● **PROBLEM TO WORK ON**
For this exercise, reproduce the records exactly as they stand and do not carry any images over.

(Stored entries)
*** Block opens ***

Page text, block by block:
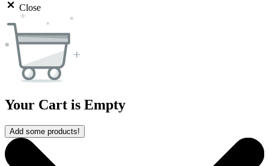
Close
Your Cart is Empty
Add some products!
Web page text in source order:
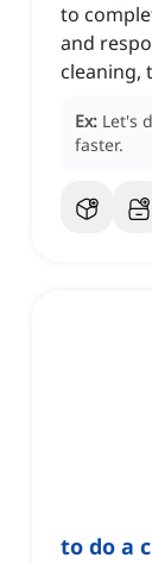
to
and
cleaning,
Ex: Let's
faster.
to do a
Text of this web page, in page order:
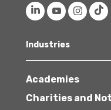
Industries
Academies
Charities and
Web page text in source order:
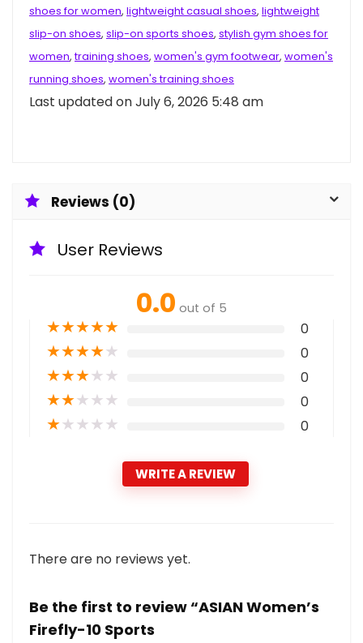
shoes for women, lightweight casual shoes, lightweight
slip-on shoes, slip-on sports shoes, stylish gym shoes for
women,training shoes, women's gym footwear, women's
running shoes, women's training shoes
Last updated on July 6, 2026 5:48 am
Reviews (0)
User Reviews
0.0 out of 5
★★★★★ 0
★★★★★ 0
★★★★★ 0
★★★★★ 0
★★★★★ 0
WRITE A REVIEW
There are no reviews yet.
Be the first to review “ASIAN Women’s
Firefly-10 Sports
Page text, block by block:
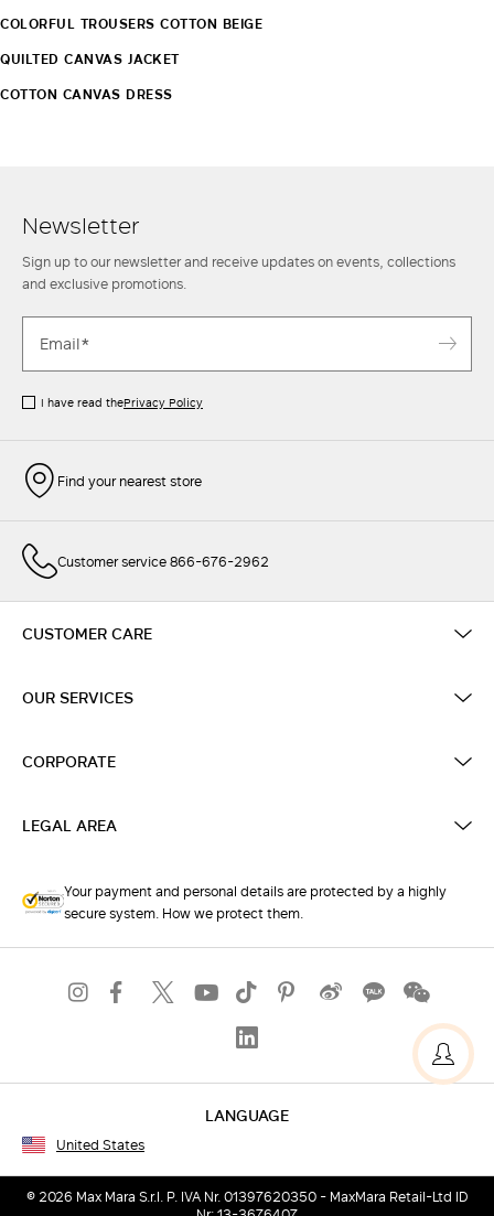
COLORFUL TROUSERS COTTON BEIGE
QUILTED CANVAS JACKET
COTTON CANVAS DRESS
Newsletter
Sign up to our newsletter and receive updates on events, collections
and exclusive promotions.
I have read thePrivacy Policy
Find your nearest store
Customer service 866-676-2962
CUSTOMER CARE
OUR SERVICES
CORPORATE
LEGAL AREA
Your payment and personal details are protected by a highly
secure system. How we protect them.
LANGUAGE
United States
© 2026 Max Mara S.r.l. P. IVA Nr. 01397620350 - MaxMara Retail-Ltd ID
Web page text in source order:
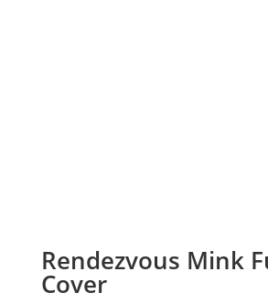
Rendezvous Mink
Cover
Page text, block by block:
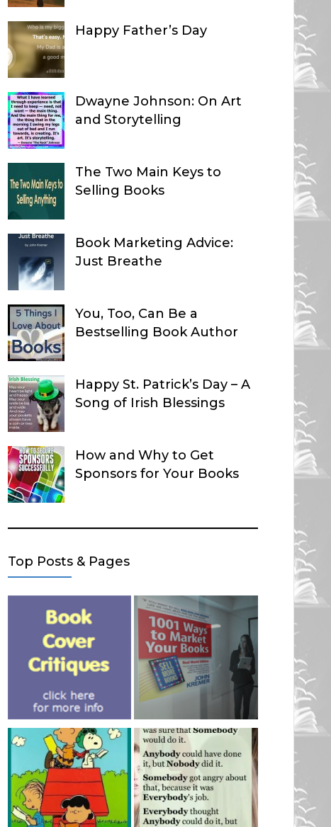
Happy Father’s Day
Dwayne Johnson: On Art
and Storytelling
The Two Main Keys to
Selling Books
Book Marketing Advice:
Just Breathe
You, Too, Can Be a
Bestselling Book Author
Happy St. Patrick’s Day – A
Song of Irish Blessings
How and Why to Get
Sponsors for Your Books
Top Posts & Pages
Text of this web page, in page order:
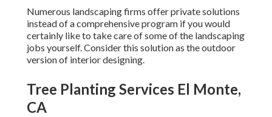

*** Block closes ***

● **ANSWER FOR THE TASK**
Page text, block by block:
Close
Your Cart is Empty
Add some products!
Web page text in source order:
to
and
cleaning,
Ex: Let's
faster.
to do a
Text of this web page, in page order:
Industries
Academies
Charities and
Web page text in source order:
shoes for women, lightweight casual shoes, lightweight
slip-on shoes, slip-on sports shoes, stylish gym shoes for
women,training shoes, women's gym footwear, women's
running shoes, women's training shoes
Last updated on July 6, 2026 5:48 am
Reviews (0)
User Reviews
0.0 out of 5
★★★★★ 0
★★★★★ 0
★★★★★ 0
★★★★★ 0
★★★★★ 0
WRITE A REVIEW
There are no reviews yet.
Be the first to review “ASIAN Women’s
Firefly-10 Sports
Page text, block by block:
COLORFUL TROUSERS COTTON BEIGE
QUILTED CANVAS JACKET
COTTON CANVAS DRESS
Newsletter
Sign up to our newsletter and receive updates on events, collections
and exclusive promotions.
I have read thePrivacy Policy
Find your nearest store
Customer service 866-676-2962
CUSTOMER CARE
OUR SERVICES
CORPORATE
LEGAL AREA
Your payment and personal details are protected by a highly
secure system. How we protect them.
LANGUAGE
United States
© 2026 Max Mara S.r.l. P. IVA Nr. 01397620350 - MaxMara Retail-Ltd ID
Web page text in source order:
Rendezvous Mink
Cover
Page text, block by block:
Happy Father’s Day
Dwayne Johnson: On Art
and Storytelling
The Two Main Keys to
Selling Books
Book Marketing Advice:
Just Breathe
You, Too, Can Be a
Bestselling Book Author
Happy St. Patrick’s Day – A
Song of Irish Blessings
How and Why to Get
Sponsors for Your Books
Top Posts & Pages
Text of this web page, in page order:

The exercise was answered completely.